The Longest Common Subsequence (LCS) problem is: given two sequences A and B, find the longest subsequence that is found both in A and in B. For example, given A = "peterparker" and B = "spiderman", the longest common subsequence is "pera".
Can someone explain this Longest Common Subsequence algorithm?
def longestCommonSubsequence(A: List, B: List) -> int:
# n = len(A)
# m = len(B)
indeces_A = collections.defaultdict(list)
# O(n)
for i, a in enumerate(A):
indeces_A[a].append(i)
# O(n)
for indeces_a in indeces_A.values():
indeces_a.reverse()
# O(m)
indeces_A_filtered = []
for b in B:
indeces_A_filtered.extend(indeces_A[b])
# The length of indeces_A_filtered is at most n*m, but in practice it's more like O(m) or O(n) as far as I can tell.
iAs = []
# O(m log m) in practice as far as I can tell.
for iA in indeces_A_filtered:
j = bisect.bisect_left(iAs, iA)
if j == len(iAs):
iAs.append(iA)
else:
iAs[j] = iA
return len(iAs)
The algorithm as written finds the length of the longest common subsequence, but can be modified to find the longest common subsequence outright.
I found this algorithm as I was looking at the fastest python solutions to an equivalent problem on leetcode link. This algorithm was the fastest python solution (40 ms) for the problem and it also seems to have O(m log m) time complexity, which is much better than the O(m*n) time complexity of most other solutions.
I do not fully understand why it works and tried looking all over for known algorithms to the Longest Common Subsequence problem to find other mentions of it, but couldn't find anything like it. The closest thing I could find was the Hunt–Szymanski algorithm link which is also said to have O(m log m) in practice, but does not seem to be the same algorithm.

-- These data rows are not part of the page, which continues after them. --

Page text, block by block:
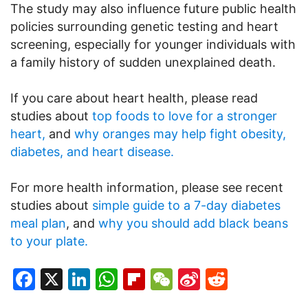
The study may also influence future public health
policies surrounding genetic testing and heart
screening, especially for younger individuals with
a family history of sudden unexplained death.
If you care about heart health, please read
studies about top foods to love for a stronger
heart, and why oranges may help fight obesity,
diabetes, and heart disease.
For more health information, please see recent
studies about simple guide to a 7-day diabetes
meal plan, and why you should add black beans
to your plate.
Facebook
X LinkedIn
WhatsApp
Flipboard
WeChat
Sina
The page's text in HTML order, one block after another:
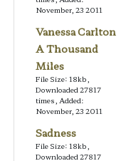
November, 23 2011
Vanessa Carlton
A Thousand
Miles
File Size: 18kb,
Downloaded 27817
times, Added:
November, 23 2011
Sadness
File Size: 18kb,
Downloaded 27817
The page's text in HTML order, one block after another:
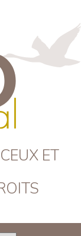
ET
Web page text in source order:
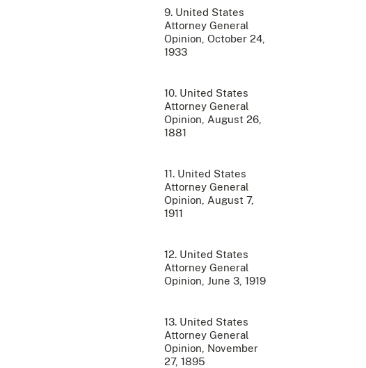
9. United States
Attorney General
Opinion, October 24,
1933
10. United States
Attorney General
Opinion, August 26,
1881
11. United States
Attorney General
Opinion, August 7,
1911
12. United States
Attorney General
Opinion, June 3, 1919
13. United States
Attorney General
Opinion, November
27, 1895
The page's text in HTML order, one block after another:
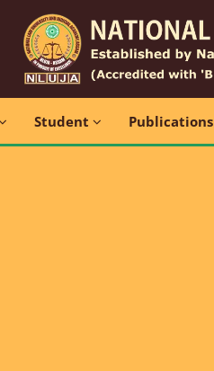
Student Publications
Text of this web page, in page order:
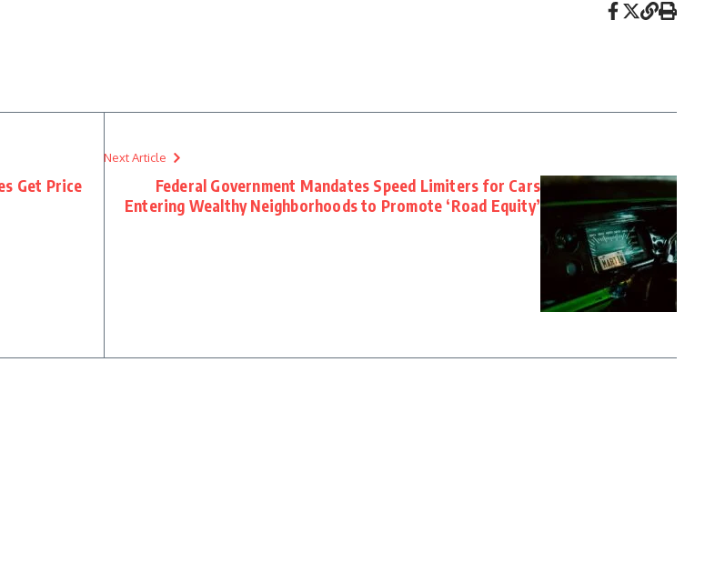
Get Price
Next Article
Federal Government Mandates Speed Limiters for Cars
Entering Wealthy Neighborhoods to Promote ‘Road Equity’
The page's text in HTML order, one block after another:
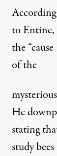
According
to Entine,
the “cause
of the
He
stating
study
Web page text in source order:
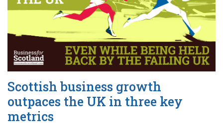
Scottish business growth
outpaces the UK in three key
metrics

What I kind of understand:
indeces_a are reversed so that in the iAs for loop, the smaller index is kept (this is more apparent when doing the walkthrough below.)iAs for loop finds the longest increasing subsequence of indeces_A_filtered.Thanks!

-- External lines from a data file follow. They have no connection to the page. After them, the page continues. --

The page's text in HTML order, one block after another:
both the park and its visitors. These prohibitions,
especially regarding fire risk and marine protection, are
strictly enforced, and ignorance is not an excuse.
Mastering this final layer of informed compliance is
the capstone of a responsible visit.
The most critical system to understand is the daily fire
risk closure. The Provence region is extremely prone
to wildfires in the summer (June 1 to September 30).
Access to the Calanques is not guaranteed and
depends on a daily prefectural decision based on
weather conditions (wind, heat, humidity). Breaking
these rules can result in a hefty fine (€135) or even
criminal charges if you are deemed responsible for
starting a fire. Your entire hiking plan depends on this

Here's a walkthrough of the algorithm for example A = "peterparker" and B = "spiderman"
01234567890
A = "peterparker"
B = "spiderman"
indeces_A = {'p':[0,5], 'e':[1,3,9], 't':[2], 'r':[4,7,10], 'a':[6], 'k':[8]}
# after reverse
indeces_A = {'p':[5,0], 'e':[9,3,1], 't':[2], 'r':[10,7,4], 'a':[6], 'k':[8]}
# -p- --e-- ---r-- a
indeces_A_filtered = [5,0, 9,3,1, 10,7,4, 6]
# the `iAs` loop
iA = 5
j = 0
iAs = [5]
iA = 0
j = 0
iAs = [0]
iA = 9
j = 1
iAs = [0,9]
iA = 3
j = 1
iAs = [0,3]
iA = 1
j = 1
iAs = [0,1]
iA = 10
j = 2
iAs = [0,1,10]
iA = 7
j = 2
iAs = [0,1,7]
iA = 4
j = 2
iAs = [0,1,4]
iA = 6
j = 3
iAs = [0,1,4,6] # corresponds to indices of A that spell out "pera", the LCS
return len(iAs) # 4, the length of the LCS
The missing bit here is "patience sorting", whose connection to longest increasing subsequence (LIS) is a bit subtle but well known. The final loop in the code is a bare bones implementation of patience sorting with "the greedy strategy". It does not, in general, compute a LIS directly, but rather the length of a LIS.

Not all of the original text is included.